→ WORK TASK:
Repeat every record below, word for word.
*** Opening EXERCISE DATA ***
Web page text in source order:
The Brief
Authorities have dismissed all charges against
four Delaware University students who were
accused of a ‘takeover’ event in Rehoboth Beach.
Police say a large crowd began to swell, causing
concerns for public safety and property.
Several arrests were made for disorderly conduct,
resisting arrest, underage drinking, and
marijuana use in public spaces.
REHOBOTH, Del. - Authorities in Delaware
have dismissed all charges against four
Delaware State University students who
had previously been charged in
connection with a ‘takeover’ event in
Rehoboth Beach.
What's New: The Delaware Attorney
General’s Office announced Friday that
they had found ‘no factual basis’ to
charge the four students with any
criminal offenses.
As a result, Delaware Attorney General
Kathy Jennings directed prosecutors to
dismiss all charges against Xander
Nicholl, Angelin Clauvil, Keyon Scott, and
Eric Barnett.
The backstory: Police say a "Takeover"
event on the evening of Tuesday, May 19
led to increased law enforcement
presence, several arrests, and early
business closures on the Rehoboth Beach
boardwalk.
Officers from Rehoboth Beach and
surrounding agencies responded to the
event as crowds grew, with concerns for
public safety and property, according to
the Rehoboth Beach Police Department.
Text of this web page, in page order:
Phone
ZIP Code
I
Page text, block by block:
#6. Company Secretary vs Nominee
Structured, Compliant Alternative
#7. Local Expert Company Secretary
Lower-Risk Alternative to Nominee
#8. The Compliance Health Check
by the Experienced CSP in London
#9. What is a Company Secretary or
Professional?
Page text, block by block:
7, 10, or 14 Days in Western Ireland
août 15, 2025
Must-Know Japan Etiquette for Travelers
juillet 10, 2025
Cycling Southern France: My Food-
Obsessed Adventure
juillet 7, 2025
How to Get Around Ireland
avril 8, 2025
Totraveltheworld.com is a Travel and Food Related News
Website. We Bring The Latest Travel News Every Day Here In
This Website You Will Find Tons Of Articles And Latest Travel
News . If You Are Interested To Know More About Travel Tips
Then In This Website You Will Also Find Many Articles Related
*** Closing EXERCISE DATA ***
→ EXPECTED OUTPUT:
Web page text in source order:
The Brief
Authorities have dismissed all charges against
four Delaware University students who were
accused of a ‘takeover’ event in Rehoboth Beach.
Police say a large crowd began to swell, causing
concerns for public safety and property.
Several arrests were made for disorderly conduct,
resisting arrest, underage drinking, and
marijuana use in public spaces.
REHOBOTH, Del. - Authorities in Delaware
have dismissed all charges against four
Delaware State University students who
had previously been charged in
connection with a ‘takeover’ event in
Rehoboth Beach.
What's New: The Delaware Attorney
General’s Office announced Friday that
they had found ‘no factual basis’ to
charge the four students with any
criminal offenses.
As a result, Delaware Attorney General
Kathy Jennings directed prosecutors to
dismiss all charges against Xander
Nicholl, Angelin Clauvil, Keyon Scott, and
Eric Barnett.
The backstory: Police say a "Takeover"
event on the evening of Tuesday, May 19
led to increased law enforcement
presence, several arrests, and early
business closures on the Rehoboth Beach
boardwalk.
Officers from Rehoboth Beach and
surrounding agencies responded to the
event as crowds grew, with concerns for
public safety and property, according to
the Rehoboth Beach Police Department.
Text of this web page, in page order:
Phone
ZIP Code
I
Page text, block by block:
#6. Company Secretary vs Nominee
Structured, Compliant Alternative
#7. Local Expert Company Secretary
Lower-Risk Alternative to Nominee
#8. The Compliance Health Check
by the Experienced CSP in London
#9. What is a Company Secretary or
Professional?
Page text, block by block:
7, 10, or 14 Days in Western Ireland
août 15, 2025
Must-Know Japan Etiquette for Travelers
juillet 10, 2025
Cycling Southern France: My Food-
Obsessed Adventure
juillet 7, 2025
How to Get Around Ireland
avril 8, 2025
Totraveltheworld.com is a Travel and Food Related News
Website. We Bring The Latest Travel News Every Day Here In
This Website You Will Find Tons Of Articles And Latest Travel
News . If You Are Interested To Know More About Travel Tips
Then In This Website You Will Also Find Many Articles Related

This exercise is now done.